Defining the Binding Site of Levosimendan and Its Analogues in a Regulatory Cardiac Troponin C−Troponin I Complex

[Image: see text] The interaction of Cardiac Troponin C (cTnC) and Cardiac Troponin I (cTnI) plays a critical role in transmitting the Ca(2+) signal to the other myofilament proteins in the activation of cardiac muscle contraction. As such, the cTnC−cTnI interface is a logical target for cardiotonic agents such as levosimendan that can modulate the Ca(2+) sensitivity of the myofilaments. Evidence indicates that drug candidates may exert their effects by targeting a site formed by binding of the switch region of cTnI to the regulatory N domain of cTnC (cNTnC). In this study, we utilized two-dimensional (1)H−(15)N HSQC NMR spectroscopy to monitor the binding of levosimendan and its analogues, CMDP, AMDP, CI-930, imazodan, and MPDP, to cNTnC·Ca(2+) in complex with two versions of the switch region of cTnI (cTnI(147−163) and cTnI(144−163)).
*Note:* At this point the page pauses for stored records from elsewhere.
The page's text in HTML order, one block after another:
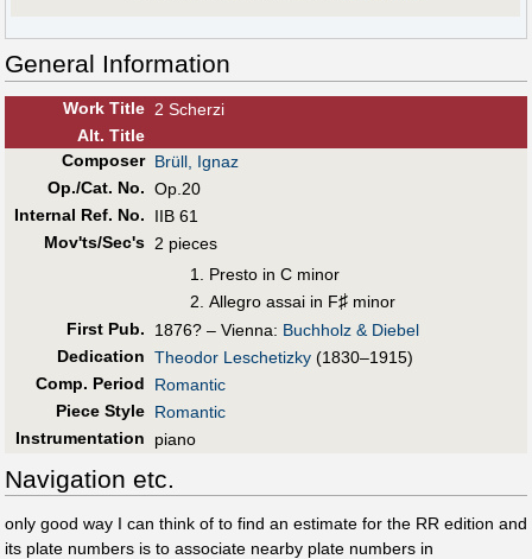
General Information
Work Title 2 Scherzi
Alt. Title
Composer Brüll, Ignaz
Op./Cat. No. Op.20
Internal Ref. No.
IIB 61
Mov'ts/Sec's 2 pieces
Presto in C minor
Allegro assai in F♯ minor
First Pub. 1876? – Vienna: Buchholz & Diebel
Dedication Theodor Leschetizky (1830–1915)
Comp. Period
Romantic
Piece Style Romantic
Instrumentation
piano
Navigation etc.
only good way I can think of to find an estimate for the RR edition and
its plate numbers is to associate nearby plate numbers in
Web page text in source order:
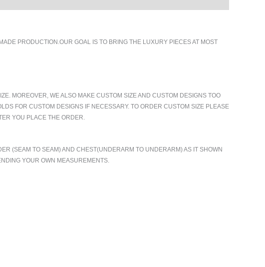
PRODUCTION.OUR GOAL IS TO BRING THE LUXURY PIECES AT MOST
MOREOVER, WE ALSO MAKE CUSTOM SIZE AND CUSTOM DESIGNS TOO
FOR CUSTOM DESIGNS IF NECESSARY. TO ORDER CUSTOM SIZE PLEASE
YOU PLACE THE ORDER.
(SEAM TO SEAM) AND CHEST(UNDERARM TO UNDERARM) AS IT SHOWN
YOUR OWN MEASUREMENTS.
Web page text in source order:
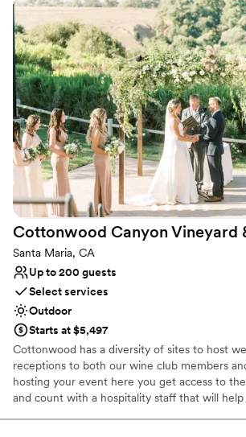
preparations and touch-ups throughout the
team strives to provide a stress-free
ourselves on giving our undivided attention
For this reason, there will be no other
your allotted time. We kindly ask that renters
event insurance, valet, security, and
though there are two on site.
Why you'll love this venue
Flexible event spaces
Offers full flexibility in setup and
Unique barn setting
Venue considerations
Not wheelchair accessible
Large venue, not ideal for small guest
Does not allow pets
Cottonwood Canyon Vineyard
Santa Maria, CA
Up to 200 guests
Select services
Outdoor
Starts at $5,497
Cottonwood has a diversity of sites to host
receptions to both our wine club members
hosting your event here you get access to
and count with a hospitality staff that will
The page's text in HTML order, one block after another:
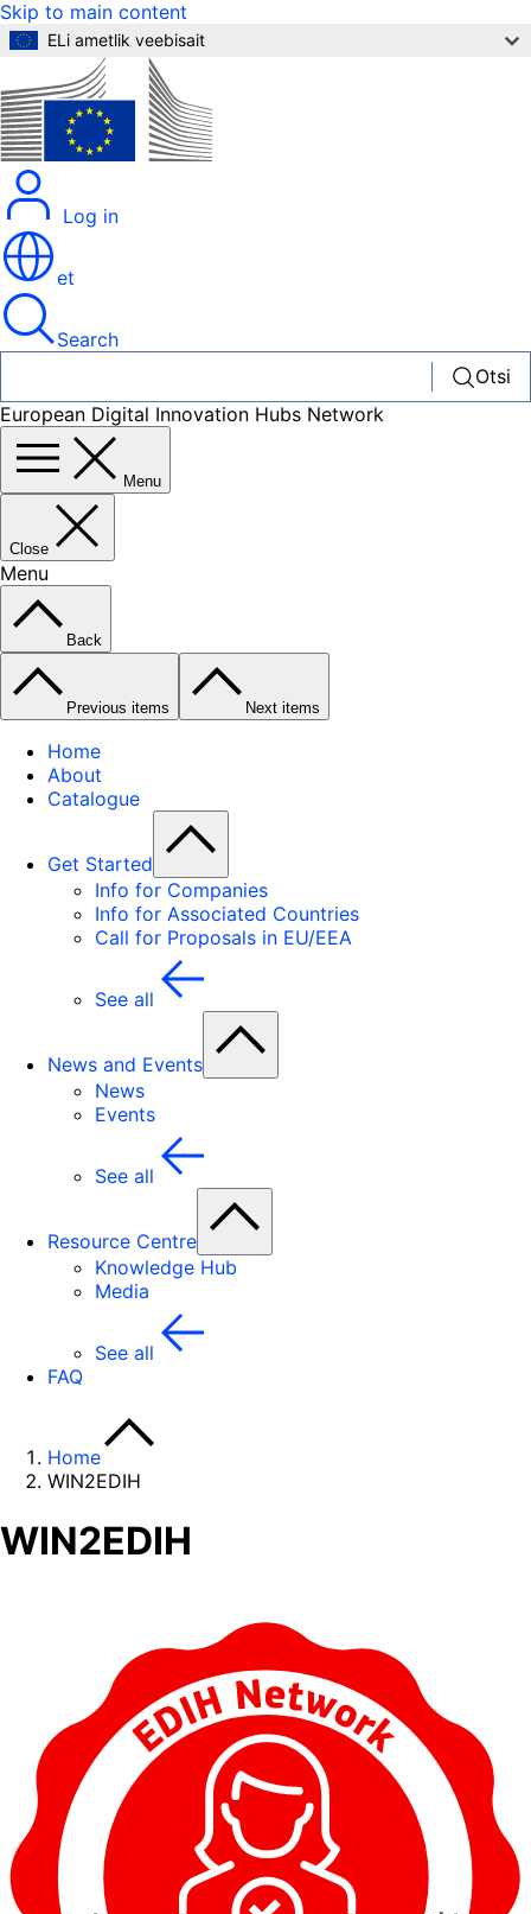
Skip to main content
ELi ametlik veebisait
Log in
et
Search
Otsi
European Digital Innovation Hubs Network
Menu
Close
Menu
Back
Previous items Next items
Home
About
Catalogue
Get Started
Info for Companies
Info for Associated Countries
Call for Proposals in EU/EEA
See all
News and Events
News
Events
See all
Resource Centre
Knowledge Hub
Media
See all
FAQ
Home
WIN2EDIH
WIN2EDIH

Levosimendan, CMDP, AMDP, and CI-930 were found to bind to both cNTnC·Ca(2+)·cTnI(147−163) and cNTnC·Ca(2+)·cTnI(144−163) complexes. These compounds contain a methyl group that is absent in MPDP or imazodan. Thus, the methyl group is one of the pharmacophores responsible for the action of these pyridazinone drugs on cTnC. Furthermore, the results showed that the cNTnC·Ca(2+)·cTnI(144−163) complex presents a higher-affinity binding site for these compounds than the cNTnC·Ca(2+)·cTnI(147−163) complex. This is consistent with our observation that the affinity of cTnI(144−163) for cNTnC·Ca(2+) is ∼10-fold stronger than that of cTnI(147−163), likely a result of electrostatic forces between the N-terminal RRV extension in cTnI(144−163) and the acidic residues in the C and D helices of cNTnC. These results will help in the delineation of the mode of action of levosimendan on the important functional unit of cardiac troponin that constitutes the regulatory domain of cTnC and the switch region of cTnI.